Life Insurance Beneficiary Disputes: Who Gets the Payout?Wills and life insurance policies can significantly impact the families of those who have passed away. Unfortunately, disagreements regarding these important documents can arise, leading to lengthy legal disputes. In particular, beneficiary disputes on life insurance policies are common, and they are often complex, overwhelming, and financially taxing on all parties involved.

One story bringing light to this topic involves a bereaved daughter hoping to collect on her father’s life insurance policy, but is unsure how to challenge her stepmother’s claim on the $80,000 payout.

The original post on MarketWatch details the story of a financially-strapped music teacher whose father recently passed away. “My father named my late mother as a beneficiary on his $80,000 life insurance, but my stepmother says it belongs to her. Who’s right?” the daughter inquires.
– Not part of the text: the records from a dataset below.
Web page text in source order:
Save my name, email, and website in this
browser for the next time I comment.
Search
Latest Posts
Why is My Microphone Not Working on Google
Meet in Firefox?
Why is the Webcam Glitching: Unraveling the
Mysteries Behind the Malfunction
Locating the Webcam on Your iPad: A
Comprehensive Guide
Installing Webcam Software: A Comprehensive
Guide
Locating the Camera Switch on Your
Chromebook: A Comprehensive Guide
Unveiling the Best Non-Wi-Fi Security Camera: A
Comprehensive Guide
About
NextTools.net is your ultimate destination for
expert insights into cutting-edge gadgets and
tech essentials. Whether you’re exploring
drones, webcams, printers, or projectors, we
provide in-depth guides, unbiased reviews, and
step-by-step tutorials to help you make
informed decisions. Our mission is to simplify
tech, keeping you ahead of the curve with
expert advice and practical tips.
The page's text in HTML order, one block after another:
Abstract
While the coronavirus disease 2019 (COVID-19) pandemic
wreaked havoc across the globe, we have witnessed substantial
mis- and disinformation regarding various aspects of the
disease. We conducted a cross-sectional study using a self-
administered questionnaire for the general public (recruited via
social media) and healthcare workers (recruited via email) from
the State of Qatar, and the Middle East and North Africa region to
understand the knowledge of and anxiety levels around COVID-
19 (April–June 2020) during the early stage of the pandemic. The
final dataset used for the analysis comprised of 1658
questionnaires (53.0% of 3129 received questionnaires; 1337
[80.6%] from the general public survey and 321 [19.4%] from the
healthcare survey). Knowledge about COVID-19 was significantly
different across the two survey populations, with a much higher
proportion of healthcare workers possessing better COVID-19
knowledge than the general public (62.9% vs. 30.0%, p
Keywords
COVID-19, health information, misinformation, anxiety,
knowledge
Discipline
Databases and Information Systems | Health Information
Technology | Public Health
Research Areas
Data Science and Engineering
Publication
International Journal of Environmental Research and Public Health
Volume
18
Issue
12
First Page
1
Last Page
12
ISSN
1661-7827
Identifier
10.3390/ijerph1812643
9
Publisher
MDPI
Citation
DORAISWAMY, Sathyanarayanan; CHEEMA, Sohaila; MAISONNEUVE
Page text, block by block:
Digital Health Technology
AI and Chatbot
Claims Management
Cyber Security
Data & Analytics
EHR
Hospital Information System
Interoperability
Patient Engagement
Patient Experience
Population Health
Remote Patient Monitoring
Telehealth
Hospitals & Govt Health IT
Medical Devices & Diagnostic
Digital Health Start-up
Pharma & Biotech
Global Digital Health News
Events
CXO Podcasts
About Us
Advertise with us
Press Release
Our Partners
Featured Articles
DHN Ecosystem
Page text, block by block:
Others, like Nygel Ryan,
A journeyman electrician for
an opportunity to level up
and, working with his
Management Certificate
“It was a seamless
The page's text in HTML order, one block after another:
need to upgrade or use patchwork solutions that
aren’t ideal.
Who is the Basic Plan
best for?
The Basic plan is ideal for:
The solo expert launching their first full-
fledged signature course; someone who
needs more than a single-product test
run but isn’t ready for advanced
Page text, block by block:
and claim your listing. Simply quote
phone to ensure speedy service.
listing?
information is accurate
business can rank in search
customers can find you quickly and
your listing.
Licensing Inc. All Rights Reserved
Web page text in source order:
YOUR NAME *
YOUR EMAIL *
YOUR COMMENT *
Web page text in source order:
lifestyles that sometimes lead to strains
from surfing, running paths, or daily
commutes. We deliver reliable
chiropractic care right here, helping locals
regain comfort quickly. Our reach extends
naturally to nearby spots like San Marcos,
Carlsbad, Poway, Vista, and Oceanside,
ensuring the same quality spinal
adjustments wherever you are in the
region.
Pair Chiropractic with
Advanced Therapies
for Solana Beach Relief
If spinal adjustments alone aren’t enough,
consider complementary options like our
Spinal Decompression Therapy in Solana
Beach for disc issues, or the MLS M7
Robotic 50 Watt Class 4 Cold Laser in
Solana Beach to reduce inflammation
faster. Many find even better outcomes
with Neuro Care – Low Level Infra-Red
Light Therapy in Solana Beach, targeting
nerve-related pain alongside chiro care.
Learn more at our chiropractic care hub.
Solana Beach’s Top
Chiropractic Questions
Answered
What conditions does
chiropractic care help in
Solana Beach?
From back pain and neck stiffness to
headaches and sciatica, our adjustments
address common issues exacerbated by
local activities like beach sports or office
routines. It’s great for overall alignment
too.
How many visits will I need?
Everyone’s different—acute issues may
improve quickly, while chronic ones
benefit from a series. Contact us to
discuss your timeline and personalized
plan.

She then goes on to explain how, initially, it was understood that her father wanted her to be the beneficiary, but he never got around to updating his policy after his first wife died.

This was a fact even the stepmother agreed to at first, but she shortly thereafter changed her story. Correspondence with the insurance company revealed that the funds would instead be paid to the stepmother, leaving nothing for the insured’s daughter. “I’m upset that my stepmother betrayed my dad’s last wishes,” the daughter stated. “I am concerned that she is not following the law regarding settling his estate.”
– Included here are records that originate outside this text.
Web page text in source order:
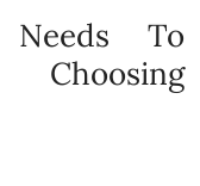
To
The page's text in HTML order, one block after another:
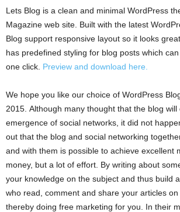
Lets Blog is a clean and minimal WordPress
Magazine web site. Built with the latest
Blog support responsive layout so it looks
has predefined styling for blog posts which
one click. Preview and download here.
We hope you like our choice of WordPress
2015. Although many thought that the blog will
emergence of social networks, it did not
out that the blog and social networking
and with them is possible to achieve excellent
money, but a lot of effort. By writing about
your knowledge on the subject and thus build
who read, comment and share your articles
thereby doing free marketing for you. In their
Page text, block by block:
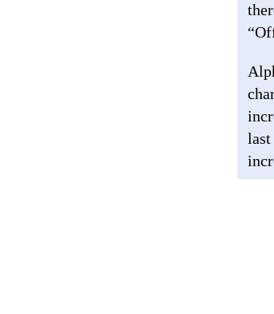
last
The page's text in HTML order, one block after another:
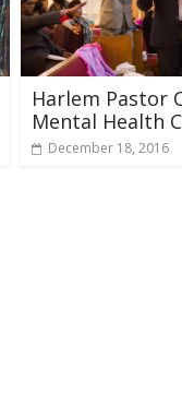
Harlem Pastor
Mental Health
December 18, 2016
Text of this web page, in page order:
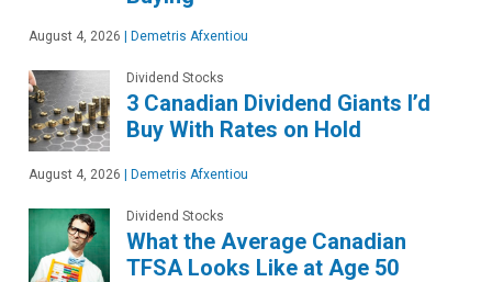
August 4, 2026 | Demetris Afxentiou
Dividend Stocks
3 Canadian Dividend Giants I’d
Buy With Rates on Hold
August 4, 2026 | Demetris Afxentiou
Dividend Stocks
What the Average Canadian
TFSA Looks Like at Age 50
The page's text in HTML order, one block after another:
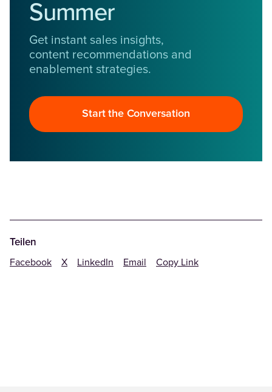
Summer
Get instant sales insights,
content recommendations and
enablement strategies.
Start the Conversation
Teilen
Facebook X LinkedIn Email Copy Link
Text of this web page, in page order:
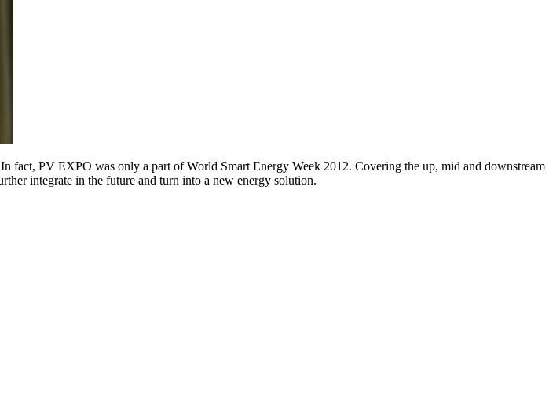
PV EXPO was only a part of World Smart Energy Week 2012. Covering the up, mid and downstream
integrate in the future and turn into a new energy solution.
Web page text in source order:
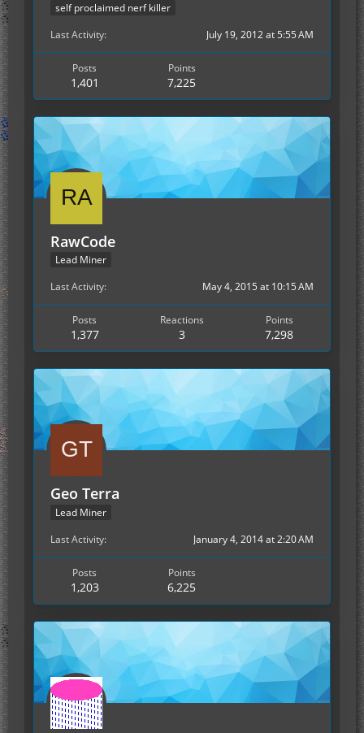
self proclaimed nerf killer
Last Activity
July 19, 2012 at 5:55 AM
Posts
1,401
Points
7,225
RawCode
Lead Miner
Last Activity
May 4, 2015 at 10:15 AM
Posts
1,377
Reactions
3
Points
7,298
Geo Terra
Lead Miner
Last Activity
January 4, 2014 at 2:20 AM
Posts
1,203
Points
6,225

Is the stepmother following the law?

This is a complex question, and the answer may depend on several factors, including the specific terms in the father’s life insurance policy, as well as relevant state laws. If this happened in North Carolina, the life insurance policy would almost certainly revert to the step-mother as part of the deceased’s estate. It would then go through the probate process, and be divided based on the laws of Intestate Succession.

So yes – the stepmother is likely following the laws. But as with all things, there may be exceptions.
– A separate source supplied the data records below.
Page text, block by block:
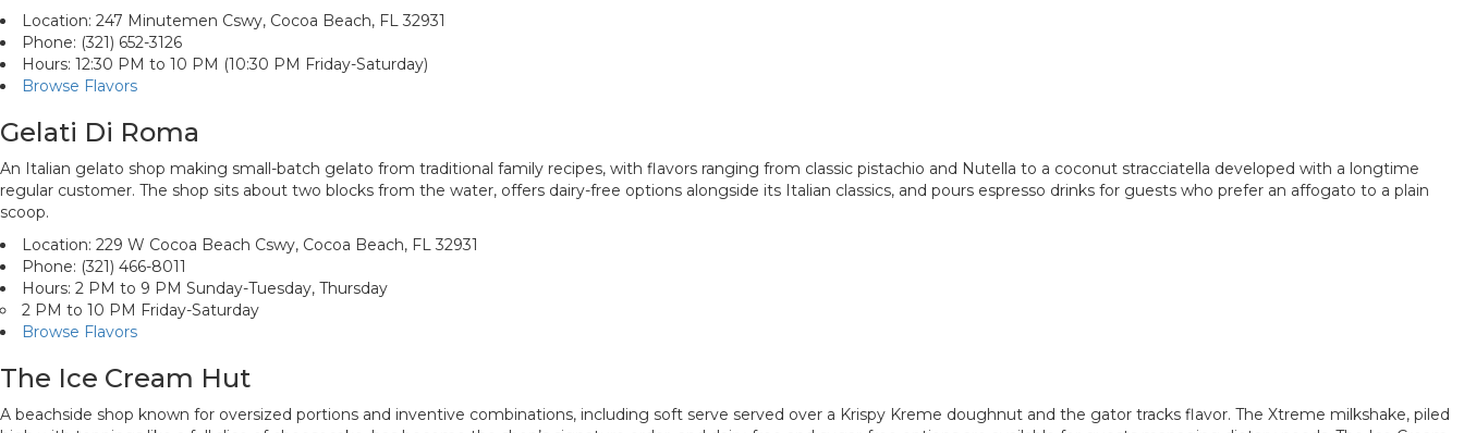
Location: 247 Minutemen Cswy, Cocoa Beach, FL 32931
Phone: (321) 652-3126
Hours: 12:30 PM to 10 PM (10:30 PM Friday-Saturday)
Browse Flavors
Gelati Di Roma
An Italian gelato shop making small-batch gelato from traditional family recipes, with flavors ranging from classic pistachio and Nutella to a coconut stracciatella developed with a longtime
regular customer. The shop sits about two blocks from the water, offers dairy-free options alongside its Italian classics, and pours espresso drinks for guests who prefer an affogato to a plain
scoop.
Location: 229 W Cocoa Beach Cswy, Cocoa Beach, FL 32931
Phone: (321) 466-8011
Hours: 2 PM to 9 PM Sunday-Tuesday, Thursday
2 PM to 10 PM Friday-Saturday
Browse Flavors
The Ice Cream Hut
A beachside shop known for oversized portions and inventive combinations, including soft serve served over a Krispy Kreme doughnut and the gator tracks flavor. The Xtreme milkshake, piled

Beneficiary designation and contingencies

Life insurance policies are considered “non-testamentary assets” because the proceeds are not controlled by a will. This means that the proceeds of the policy will go directly to the named beneficiary, regardless of what is stated in a will. When someone purchases life insurance, they are essentially entering into a contract with the insurance company. The owner of the policy has a right to name the beneficiary, as well as contingent beneficiaries, and this designation can be changed at any time.

However, when beneficiaries of an insurance policy pass away or cannot be contacted, and there are no contingent beneficiaries, the proceeds from the policy will typically be paid to the insured’s estate. The estate would then be responsible for distributing the proceeds according to the terms of the insured’s will, or if there is no will, according to the state’s intestacy laws.

Life insurance beneficiary disputes

This case demonstrates why it is so important to keep both wills and insurance policies up-to-date with the latest information, especially with regards to beneficiaries and contingencies. When there is disagreement or confusion over who should receive the proceeds of a life insurance policy, it can lead to lengthy and expensive legal battles.

One of the most common reasons for beneficiary disputes is a change of family circumstances such as marriage, divorce, the birth of a child, or a death, as in the above case. However, if a policy owner neglects to update the beneficiary designation, it will be unclear who is entitled to the benefits. These types of disputes are especially common in cases of blended families or previous marriages.

Other causes of life insurance disputes

When disputes arise over who should receive an insurance policy’s benefits, family members may contest the policy’s validity, question the beneficiary designation, or dispute the amount of the policy proceeds. There are a variety of reasons why family members may dispute life insurance policies, and some of the most common include:

  • Lack of clarity in a policy
  • Allegations of fraud
  • Allegations of undue influence or coercion
  • Reduced mental capacity on the part of the policy owner
  • Changes in family circumstances
  • Multiple potential beneficiaries with competing claims
  • Disputes over validity due to cause of death
  • Disagreements over the amount or distribution of proceeds

It’s important to note that while life insurance disputes can be difficult to navigate, there are strategies and options available to help resolve these issues. Reach out to the knowledgeable attorneys at Epperson Law Group to find out whether your case is actionable.

Successfully contesting life insurance beneficiary designations

Challenging a life insurance beneficiary designation can be a lengthy and complex process. It typically requires a thorough understanding of the specific laws governing life insurance policies in the relevant jurisdiction. There are many potential avenues one could take when contesting an insurance policy, including those listed in the section above.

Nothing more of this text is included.